Yeah. Good morning. We're positioned well. I believe we've talked about many times here our subsurface expertise in the reservoirs that we've brought forth thus far. You know, it comes down to we're one of the largest holders, if not the largest, of seismic data, 3-D seismic in state of California. Obviously when you're characterizing these reservoirs, you have to know how they will act with CO₂, and you need the data, subsurface data to be able to do that, which we have. We're the largest holder. That then translates into us being the largest or one of the largest, depending on mineral and surface owners in the state.
You put that together, and you combine that with the skills and expertise of a company that's been focused on California for decades, and that is where our competitive advantage comes into play.
Great. Thanks for your time.
Again, if you have a question, please press star then one. Our next question will come from Eric Seeve with GoldenTree. Please go ahead.
Hey, guys. Congratulations on the favorable ruling in the Kern County EIR litigation. I understand that you guys are still working through the permitting process with the regulators there and are still working through your 2023 budget. My question is sort of a qualitative one, given that I know you're still working through those things. If you can achieve flat oil production with $300 million of D&C CapEx, on my numbers, it seems to imply really spectacular return on capital for the drilling program. My question is, what is your intent and what is your ability with respect to the drilling program in 2023? Are you—you know, if you can achieve such terrific return on capital, is there any intent to grow.
Do you have clarity yet on the permitting constraints? Would that be a constraint to growth? Thanks.
Hey, Eric Seeve, it's Francisco Leon. Yeah, we're still working through it. We had multiple different variations of the business plan for next year, anticipating a favorable resolution, but also thinking about, okay, what happens if it doesn't come through, right? We're looking at all the options. We're gonna deliver an optimized plan next year. We haven't come to a decision as to how many rigs and what the pacing of that's gonna be, right? We're focused on finishing the year strong, focusing on accelerating some of these wells that we felt could be impacted down the road. I think it's just a matter of we saw the ruling yesterday after the market closed, and we're working hard to provide more clarity.
Okay, great. Thank you. My other question is on the Huntington Beach asset. You guys mentioned you're gonna do sort of an exploratory process with a small part of the real estate there. Just trying to get a rough sense of how big is that piece, and is it contiguous with the rest of it? I'm just curious how you sized it and how big it is and how you're thinking about that. Thanks.

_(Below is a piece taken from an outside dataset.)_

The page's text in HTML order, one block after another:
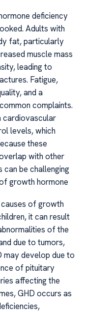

Yeah. Hey, Eric. Yeah, we have a number of properties that are attractive future real estate developments. This one in particular is not contiguous to our bigger Huntington Beach strip, but it's close. It's within a few blocks. Also beachfront property, and that's where we expect. We think this is a very marketable property. It's an oil field today, but we'll do the work to get it in a position so that it tries to maximize real estate value. We're gonna work through that. It's like I said, beachfront property and I'll send you some pictures so you can look at it. It's right next to the oil field.
Great. How many acres is it?
It's one acre approximately.
Great. Hey, thanks a lot, guys.
Thanks, Eric.
This concludes our question-and-answer session. I would like to turn the conference back over to Mark McFarland for any closing remarks.
Well, great. Thanks, everyone for joining us, and we look forward to your continued support at CRC. Have a good day.
The conference has now concluded. Thank you for attending today.